WHAT TO PRODUCE> For the entries below, repeat exactly each line starting with the one that contains "PUBLIC SECTOR MANAGEMENT ACCOUNTING SYSTEM IN" and going on through the one that contains "Encryption Made Easier", and no others.
[WORKING DATA — start]
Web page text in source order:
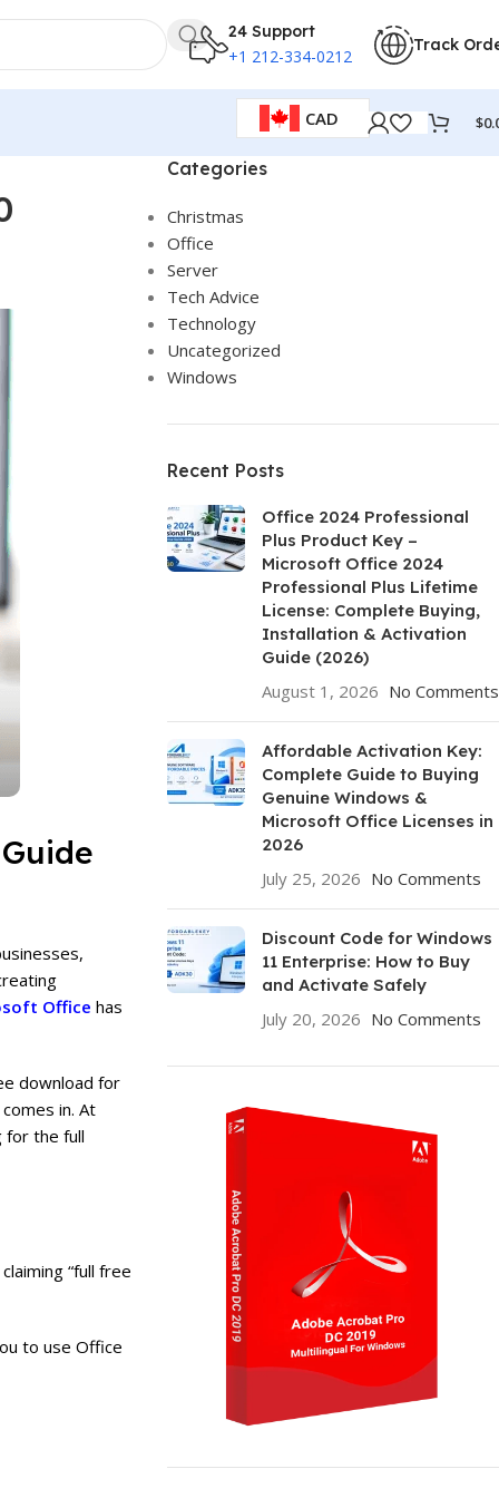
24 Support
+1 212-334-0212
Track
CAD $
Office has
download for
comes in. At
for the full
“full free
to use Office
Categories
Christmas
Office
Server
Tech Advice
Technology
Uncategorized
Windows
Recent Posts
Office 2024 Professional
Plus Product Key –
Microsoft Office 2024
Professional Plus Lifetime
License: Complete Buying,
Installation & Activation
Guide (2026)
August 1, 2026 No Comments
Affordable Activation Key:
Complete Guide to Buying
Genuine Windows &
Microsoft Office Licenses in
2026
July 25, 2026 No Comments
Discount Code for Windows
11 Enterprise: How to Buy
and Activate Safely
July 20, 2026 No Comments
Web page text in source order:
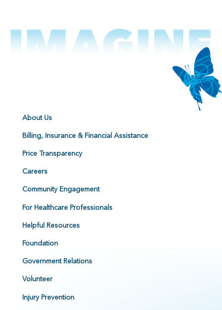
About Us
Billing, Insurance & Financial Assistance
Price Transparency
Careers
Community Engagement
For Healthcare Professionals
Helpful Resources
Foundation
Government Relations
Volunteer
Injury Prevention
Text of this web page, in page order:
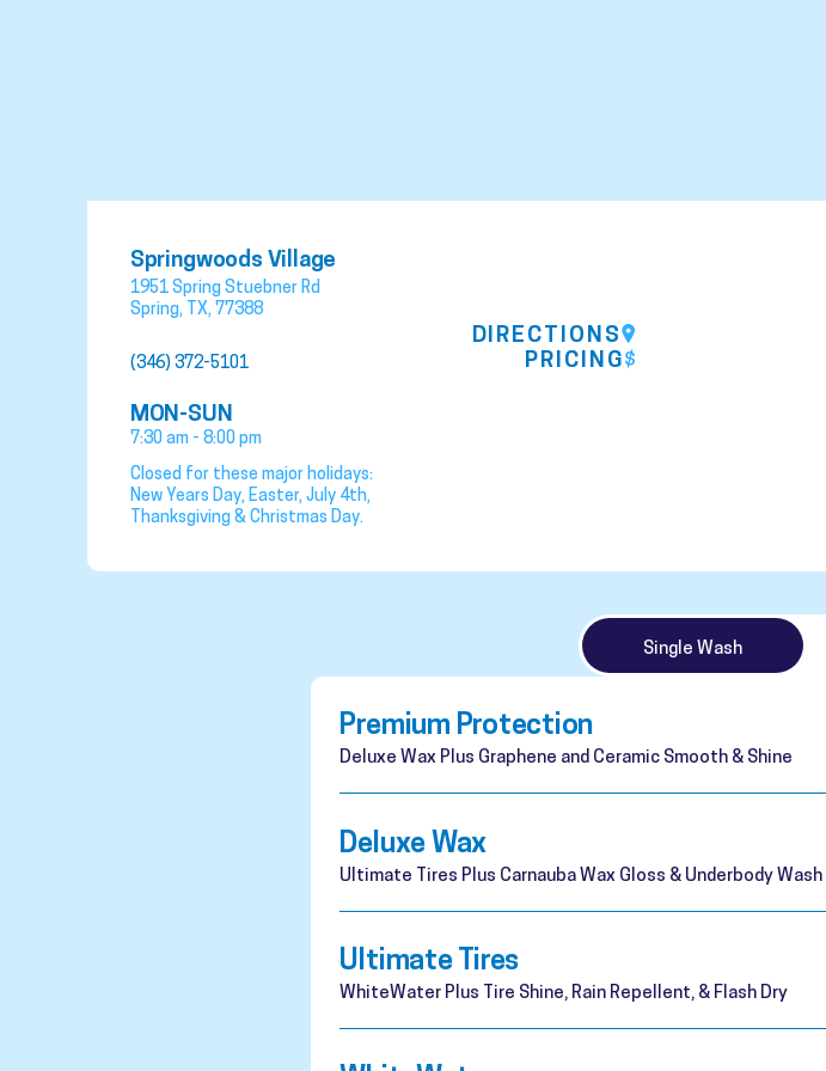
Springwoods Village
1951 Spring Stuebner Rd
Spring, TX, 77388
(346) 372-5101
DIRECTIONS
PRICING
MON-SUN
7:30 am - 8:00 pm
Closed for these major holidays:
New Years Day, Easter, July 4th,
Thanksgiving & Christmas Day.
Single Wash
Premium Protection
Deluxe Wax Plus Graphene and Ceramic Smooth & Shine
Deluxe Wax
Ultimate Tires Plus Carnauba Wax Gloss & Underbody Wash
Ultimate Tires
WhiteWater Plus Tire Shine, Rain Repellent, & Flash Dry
[WORKING DATA — finish]
[WORKING DATA — start]
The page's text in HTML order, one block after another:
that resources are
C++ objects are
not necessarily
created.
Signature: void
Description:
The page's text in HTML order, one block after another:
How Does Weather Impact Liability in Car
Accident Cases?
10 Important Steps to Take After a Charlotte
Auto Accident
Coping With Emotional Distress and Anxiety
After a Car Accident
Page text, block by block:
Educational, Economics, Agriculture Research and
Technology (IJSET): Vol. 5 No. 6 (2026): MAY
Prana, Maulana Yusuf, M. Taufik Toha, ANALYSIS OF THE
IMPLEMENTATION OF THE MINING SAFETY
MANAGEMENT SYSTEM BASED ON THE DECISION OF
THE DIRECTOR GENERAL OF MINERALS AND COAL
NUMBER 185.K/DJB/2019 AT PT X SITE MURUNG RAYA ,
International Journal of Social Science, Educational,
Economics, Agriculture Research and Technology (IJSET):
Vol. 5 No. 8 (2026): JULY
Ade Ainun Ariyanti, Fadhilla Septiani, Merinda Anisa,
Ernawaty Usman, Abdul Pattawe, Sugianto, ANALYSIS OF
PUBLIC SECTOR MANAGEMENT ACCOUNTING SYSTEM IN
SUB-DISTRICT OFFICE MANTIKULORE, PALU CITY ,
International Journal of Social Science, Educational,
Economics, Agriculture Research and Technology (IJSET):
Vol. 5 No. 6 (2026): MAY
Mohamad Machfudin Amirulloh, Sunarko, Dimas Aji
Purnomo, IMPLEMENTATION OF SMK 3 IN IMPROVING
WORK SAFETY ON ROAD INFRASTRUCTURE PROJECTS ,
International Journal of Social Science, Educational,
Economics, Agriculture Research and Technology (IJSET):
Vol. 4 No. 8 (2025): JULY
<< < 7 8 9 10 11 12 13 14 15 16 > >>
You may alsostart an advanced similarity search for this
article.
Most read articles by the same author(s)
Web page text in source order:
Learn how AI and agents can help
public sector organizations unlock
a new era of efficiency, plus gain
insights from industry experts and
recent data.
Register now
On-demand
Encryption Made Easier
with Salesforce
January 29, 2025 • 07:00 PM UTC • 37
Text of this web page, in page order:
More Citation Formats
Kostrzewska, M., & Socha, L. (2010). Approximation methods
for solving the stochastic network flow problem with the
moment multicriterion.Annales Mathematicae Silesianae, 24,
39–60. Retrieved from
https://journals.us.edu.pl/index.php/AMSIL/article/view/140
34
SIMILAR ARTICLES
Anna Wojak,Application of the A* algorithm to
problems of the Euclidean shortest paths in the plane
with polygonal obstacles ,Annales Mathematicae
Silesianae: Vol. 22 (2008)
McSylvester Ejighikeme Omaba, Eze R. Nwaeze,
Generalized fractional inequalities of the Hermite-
[WORKING DATA — finish]
EXERCISE RESULT>
PUBLIC SECTOR MANAGEMENT ACCOUNTING SYSTEM IN
SUB-DISTRICT OFFICE MANTIKULORE, PALU CITY ,
International Journal of Social Science, Educational,
Economics, Agriculture Research and Technology (IJSET):
Vol. 5 No. 6 (2026): MAY
Mohamad Machfudin Amirulloh, Sunarko, Dimas Aji
Purnomo, IMPLEMENTATION OF SMK 3 IN IMPROVING
WORK SAFETY ON ROAD INFRASTRUCTURE PROJECTS ,
International Journal of Social Science, Educational,
Economics, Agriculture Research and Technology (IJSET):
Vol. 4 No. 8 (2025): JULY
<< < 7 8 9 10 11 12 13 14 15 16 > >>
You may alsostart an advanced similarity search for this
article.
Most read articles by the same author(s)
Web page text in source order:
Learn how AI and agents can help
public sector organizations unlock
a new era of efficiency, plus gain
insights from industry experts and
recent data.
Register now
On-demand
Encryption Made Easier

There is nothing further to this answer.